For anyone need instruction document, please check this link: https://recbole.io/docs/user_guide/usage/use_modules.html

In [25]:
import logging
from logging import getLogger
from recbole.config import Config
from recbole.data import create_dataset, data_preparation
from recbole.model.sequential_recommender import cl4srec
from recbole.trainer import Trainer
from recbole.utils import init_seed, init_logger
import numpy as np
import pandas as pd

for limiting memory and time traning, we will filter for only using user who bought more than 40 items and item which is sold more than 40 times.
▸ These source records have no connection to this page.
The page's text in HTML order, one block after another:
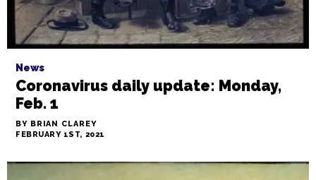
News
Coronavirus daily update: Monday,
Feb. 1
BY BRIAN CLAREY
FEBRUARY 1ST, 2021
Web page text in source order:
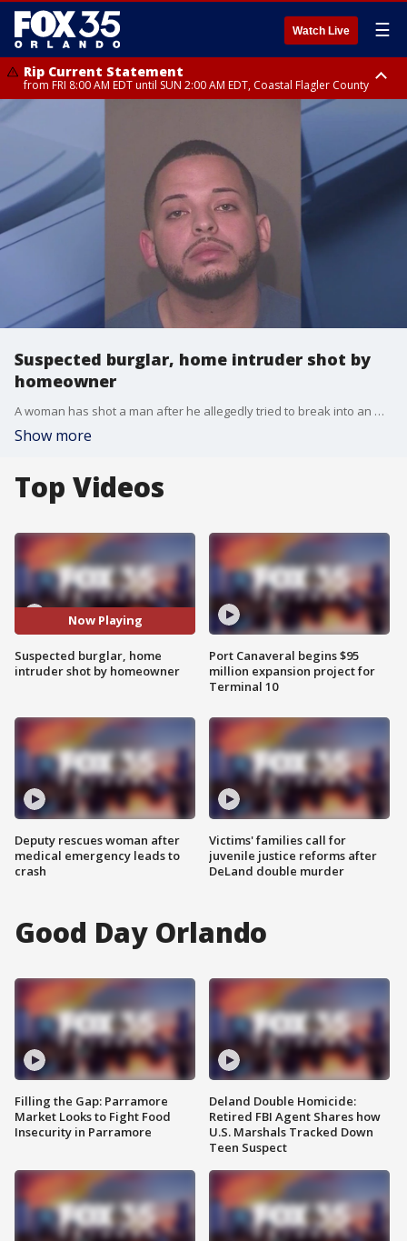
Watch Live ☰
Rip Current Statement
from FRI 8:00 AM EDT until SUN 2:00 AM EDT, Coastal Flagler County
from FRI 2:35 AM EDT until SAT 2:00 AM EDT, Coastal Volusia County
Suspected burglar, home intruder shot by
homeowner
A woman has shot a man after he allegedly tried to break into an Osceola County home, according to authorities.
Show more
Top Videos
Now Playing
Suspected burglar, home
intruder shot by homeowner
Deputy rescues woman after
medical emergency leads to
crash
Port Canaveral begins $95
million expansion project for
Terminal 10
Victims' families call for
juvenile justice reforms after
DeLand double murder
Good Day Orlando
Filling the Gap: Parramore
Market Looks to Fight Food
Insecurity in Parramore
Deland Double Homicide:
Retired FBI Agent Shares how
U.S. Marshals Tracked Down
Teen Suspect
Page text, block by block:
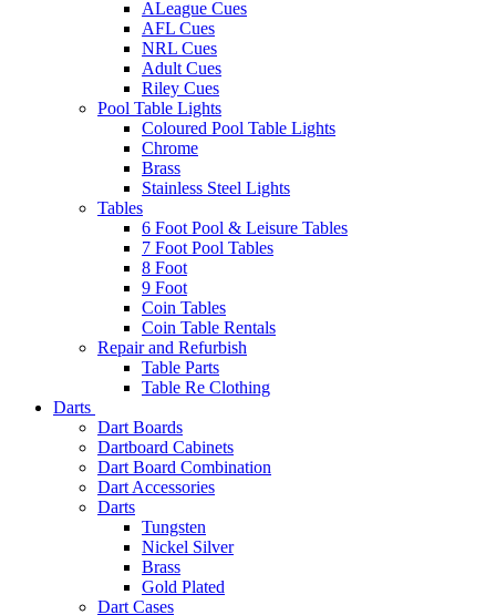
ALeague Cues
AFL Cues
NRL Cues
Adult Cues
Riley Cues
Pool Table Lights
Coloured Pool Table Lights
Chrome
Brass
Stainless Steel Lights
Tables
6 Foot Pool & Leisure Tables
7 Foot Pool Tables
8 Foot
9 Foot
Coin Tables
Coin Table Rentals
Repair and Refurbish
Table Parts
Table Re Clothing
Darts
Dart Boards
Dartboard Cabinets
Dart Board Combination
Dart Accessories
Darts
Tungsten
Nickel Silver
Brass
Gold Plated
Dart Cases
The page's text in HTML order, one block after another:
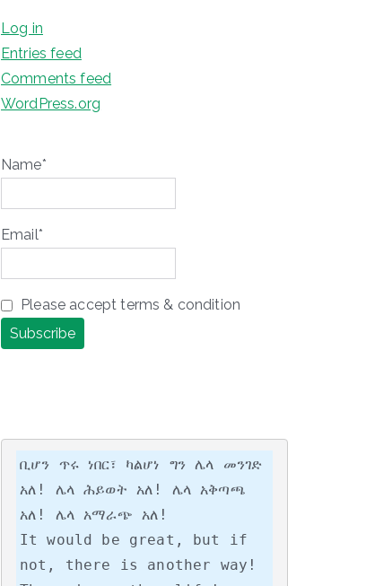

If you want to train with more data, please change below config
* user_inter_num_interval
* item_inter_num_interval

In [33]:
parameter_dict = {
    'field_separator': "\t",
    'seq_separator': " ",
    'USER_ID_FIELD': 'user_id',
    'ITEM_ID_FIELD': 'item_id',
    'TIME_FIELD': 'timestamp',
    'user_inter_num_interval': '[5,inf)',
    'item_inter_num_interval': "[5,inf)",
    'load_col': {'inter': ['user_id', 'item_id', 'timestamp'],
                 'item': ['item', 'genre', 'title', 'year', 'writer', 'director']},
    'selected_features': ['genre', 'title', 'year', 'writer', 'director'],
    'NEG_PREFIX': 'neg_',
    'epochs': 50,
    'training_neg_sample_num': 0,
    'eval_args': {
        'split': {'RS': [10, 0, 0]},
        'group_by': 'user',
        'order': 'TO',
        'mode': 'full'}
}
config = Config(model='CL4SRec', dataset='recbox_data', config_dict=parameter_dict)

# init random seed
init_seed(config['seed'], config['reproducibility'])

# logger initialization
init_logger(config)
logger = getLogger()
# Create handlers
c_handler = logging.StreamHandler()
c_handler.setLevel(logging.INFO)
logger.addHandler(c_handler)

# write config info into log
logger.info(config)

04 Apr 06:20    INFO  
General Hyper Parameters:
gpu_id = 0
use_gpu = True
seed = 2020
state = INFO
reproducibility = True
data_path = dataset/recbox_data
show_progress = True

Training Hyper Parameters:
checkpoint_dir = saved
epochs = 50
train_batch_size = 2048
learner = adam
learning_rate = 0.001
training_neg_sample_num = 0
training_neg_sample_distribution = uniform
eval_step = 1
stopping_step = 10
clip_grad_norm = None
weight_decay = 0.0
draw_loss_pic = False
loss_decimal_place = 4

Evaluation Hyper Parameters:
eval_setting = TO_LS,full
group_by_user = True
split_ratio = [0.8, 0.1, 0.1]
leave_one_num = 2
real_time_process = False
metrics = ['Recall', 'MRR', 'NDCG', 'Hit', 'Precision']
topk = [10]
valid_metric = MRR@10
eval_batch_size = 4096
metric_decimal_place = 4

Dataset Hyper Parameters:
field_separator = 	
seq_separator =  
USER_ID_FIELD = user_id
ITEM_ID_FIELD = item_id
RATING_FIELD = rating
TIME_FIELD = timestamp
seq_len = None
LABEL_FIELD = label
threshold = None
NEG_PREFIX 

In [34]:
dataset = create_dataset(config)
logger.info(dataset)

ValueError: iid_field must be loaded if item_feat is loaded.

In [26]:
# dataset splitting
train_data, valid_data, test_data = data_preparation(config, dataset)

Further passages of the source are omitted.